#### [Data for review]
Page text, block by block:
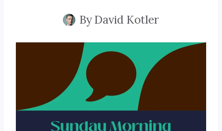
ByDavid Kotler
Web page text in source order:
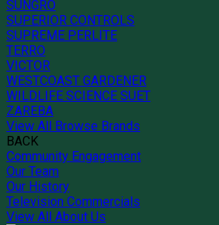
SUNGRO
SUPERIOR CONTROLS
SUPREME PERLITE
TERRO
VICTOR
WESTCOAST GARDENER
WILDLIFE SCIENCE SUET
ZAREBA
View All Browse Brands
BACK
Community Engagement
Our Team
Our History
Television Commercials
View All About Us
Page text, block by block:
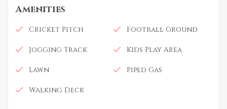
Amenities
Cricket Pitch Football Ground
Jogging Track Kids Play Area
Lawn Piped Gas
Walking Deck
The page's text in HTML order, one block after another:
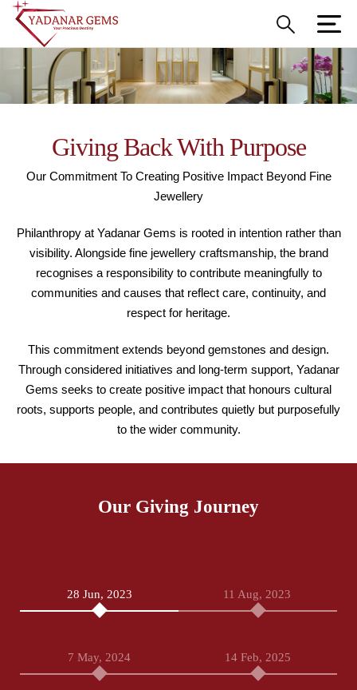
Giving Back With Purpose
Our Commitment To Creating Positive Impact Beyond Fine
Jewellery
Philanthropy at Yadanar Gems is rooted in intention rather than
visibility. Alongside fine jewellery craftsmanship, the brand
recognises a responsibility to contribute meaningfully to
communities and causes that reflect care, continuity, and
respect for heritage.
This commitment extends beyond gemstones and design.
Through considered initiatives and long-term support, Yadanar
Gems seeks to create positive impact that honours cultural
roots, supports people, and contributes quietly but purposefully
to the wider community.
Our Giving Journey
28 Jun, 2023 11 Aug, 2023
7 May, 2024 14 Feb, 2025
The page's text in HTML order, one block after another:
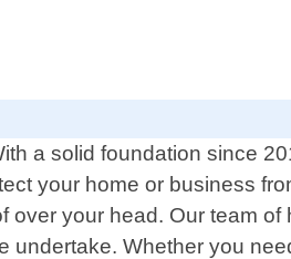
a solid foundation since
your home or business
your head. Our team of
Whether you
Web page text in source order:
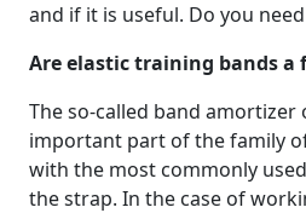
and if it is useful. Do you
Are elastic training bands a
The so-called band
important part of the family
with the most commonly
the strap. In the case of
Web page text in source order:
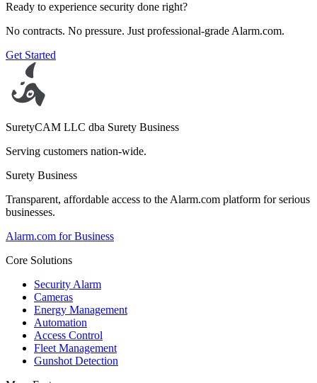
Ready to experience security done right?
No contracts. No pressure. Just professional-grade Alarm.com.
Get Started
SuretyCAM LLC dba Surety Business
Serving customers nation-wide.
Surety Business
Transparent, affordable access to the Alarm.com platform for serious
businesses.
Alarm.com for Business
Core Solutions
Security Alarm
Cameras
Energy Management
Automation
Access Control
Fleet Management
Gunshot Detection
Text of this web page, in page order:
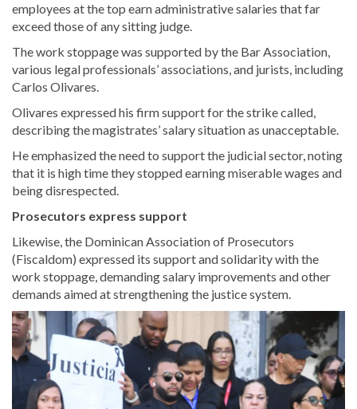
employees at the top earn administrative salaries that far
exceed those of any sitting judge.
The work stoppage was supported by the Bar Association,
various legal professionals’ associations, and jurists, including
Carlos Olivares.
Olivares expressed his firm support for the strike called,
describing the magistrates’ salary situation as unacceptable.
He emphasized the need to support the judicial sector, noting
that it is high time they stopped earning miserable wages and
being disrespected.
Prosecutors express support
Likewise, the Dominican Association of Prosecutors
(Fiscaldom) expressed its support and solidarity with the
work stoppage, demanding salary improvements and other
demands aimed at strengthening the justice system.
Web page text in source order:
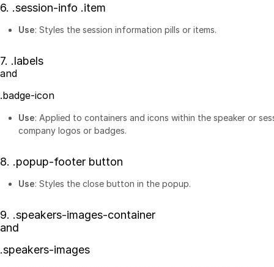
6. .session-info .item
Use: Styles the session information pills or items.
7. .labels
and
.badge-icon
Use: Applied to containers and icons within the speaker or
company logos or badges.
8. .popup-footer button
Use: Styles the close button in the popup.
9. .speakers-images-container
and
.speakers-images
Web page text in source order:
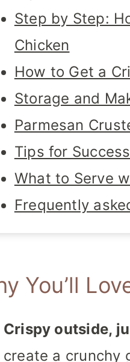
Step by Step:
Chicken
How to Get a
Storage and
Parmesan
Tips for Success
What to Serve
Frequently
You’ll
Crispy outside,
create a crunchy
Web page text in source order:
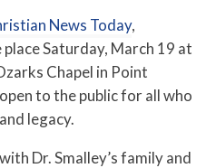
News Today,
Saturday, March 19 at
Chapel in Point
to the public for all who
legacy.
Dr. Smalley’s family and
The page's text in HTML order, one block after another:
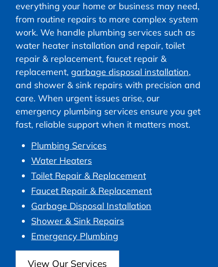
everything your home or business may need,
from routine repairs to more complex system
work. We handle plumbing services such as
water heater installation and repair, toilet
repair & replacement, faucet repair &
replacement, garbage disposal installation,
and shower & sink repairs with precision and
care. When urgent issues arise, our
emergency plumbing services ensure you get
fast, reliable support when it matters most.
Plumbing Services
Water Heaters
Toilet Repair & Replacement
Faucet Repair & Replacement
Garbage Disposal Installation
Shower & Sink Repairs
Emergency Plumbing
View Our Services
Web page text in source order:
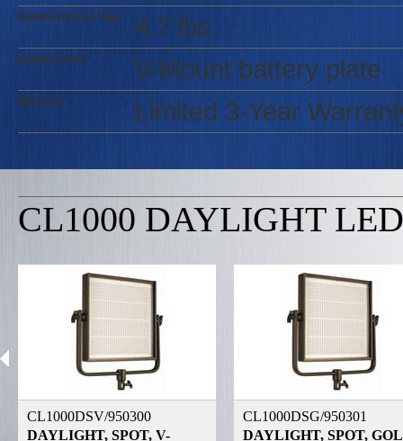
Weight Without Yoke 4.7 lbs.
Battery Plate V-Mount battery plate
Warranty Limited 3-Year
CL1000 DAYLIGHT
CL1000DSV/950300
DAYLIGHT, SPOT, V-
CL1000DSG/950301
DAYLIGHT, SPOT,
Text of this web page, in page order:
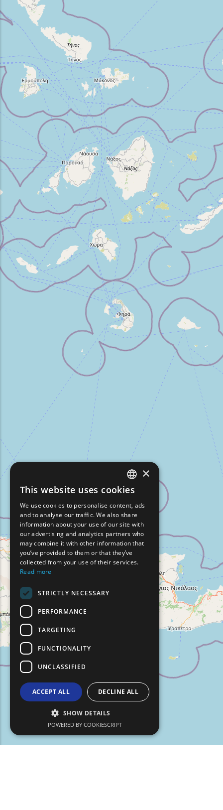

#### [Exercise goal]
Return all the records exactly, excluding images.

#### [Answer for the task]
Page text, block by block:
ByDavid Kotler
Web page text in source order:
SUNGRO
SUPERIOR CONTROLS
SUPREME PERLITE
TERRO
VICTOR
WESTCOAST GARDENER
WILDLIFE SCIENCE SUET
ZAREBA
View All Browse Brands
BACK
Community Engagement
Our Team
Our History
Television Commercials
View All About Us
Page text, block by block:
Amenities
Cricket Pitch Football Ground
Jogging Track Kids Play Area
Lawn Piped Gas
Walking Deck
The page's text in HTML order, one block after another:
Giving Back With Purpose
Our Commitment To Creating Positive Impact Beyond Fine
Jewellery
Philanthropy at Yadanar Gems is rooted in intention rather than
visibility. Alongside fine jewellery craftsmanship, the brand
recognises a responsibility to contribute meaningfully to
communities and causes that reflect care, continuity, and
respect for heritage.
This commitment extends beyond gemstones and design.
Through considered initiatives and long-term support, Yadanar
Gems seeks to create positive impact that honours cultural
roots, supports people, and contributes quietly but purposefully
to the wider community.
Our Giving Journey
28 Jun, 2023 11 Aug, 2023
7 May, 2024 14 Feb, 2025
The page's text in HTML order, one block after another:
a solid foundation since
your home or business
your head. Our team of
Whether you
Web page text in source order:
and if it is useful. Do you
Are elastic training bands a
The so-called band
important part of the family
with the most commonly
the strap. In the case of
Web page text in source order:
Ready to experience security done right?
No contracts. No pressure. Just professional-grade Alarm.com.
Get Started
SuretyCAM LLC dba Surety Business
Serving customers nation-wide.
Surety Business
Transparent, affordable access to the Alarm.com platform for serious
businesses.
Alarm.com for Business
Core Solutions
Security Alarm
Cameras
Energy Management
Automation
Access Control
Fleet Management
Gunshot Detection
Text of this web page, in page order:
employees at the top earn administrative salaries that far
exceed those of any sitting judge.
The work stoppage was supported by the Bar Association,
various legal professionals’ associations, and jurists, including
Carlos Olivares.
Olivares expressed his firm support for the strike called,
describing the magistrates’ salary situation as unacceptable.
He emphasized the need to support the judicial sector, noting
that it is high time they stopped earning miserable wages and
being disrespected.
Prosecutors express support
Likewise, the Dominican Association of Prosecutors
(Fiscaldom) expressed its support and solidarity with the
work stoppage, demanding salary improvements and other
demands aimed at strengthening the justice system.
Web page text in source order:
6. .session-info .item
Use: Styles the session information pills or items.
7. .labels
and
.badge-icon
Use: Applied to containers and icons within the speaker or
company logos or badges.
8. .popup-footer button
Use: Styles the close button in the popup.
9. .speakers-images-container
and
.speakers-images
Web page text in source order:
Step by Step:
Chicken
How to Get a
Storage and
Parmesan
Tips for Success
What to Serve
Frequently
You’ll
Crispy outside,
create a crunchy
Web page text in source order:
News Today,
Saturday, March 19 at
Chapel in Point
to the public for all who
legacy.
Dr. Smalley’s family and
The page's text in HTML order, one block after another:
everything your home or business may need,
from routine repairs to more complex system
work. We handle plumbing services such as
water heater installation and repair, toilet
repair & replacement, faucet repair &
replacement, garbage disposal installation,
and shower & sink repairs with precision and
care. When urgent issues arise, our
emergency plumbing services ensure you get
fast, reliable support when it matters most.
Plumbing Services
Water Heaters
Toilet Repair & Replacement
Faucet Repair & Replacement
Garbage Disposal Installation
Shower & Sink Repairs
Emergency Plumbing
View Our Services
Web page text in source order:
Weight Without Yoke 4.7 lbs.
Battery Plate V-Mount battery plate
Warranty Limited 3-Year
CL1000 DAYLIGHT
CL1000DSV/950300
DAYLIGHT, SPOT, V-
CL1000DSG/950301
DAYLIGHT, SPOT,
Text of this web page, in page order:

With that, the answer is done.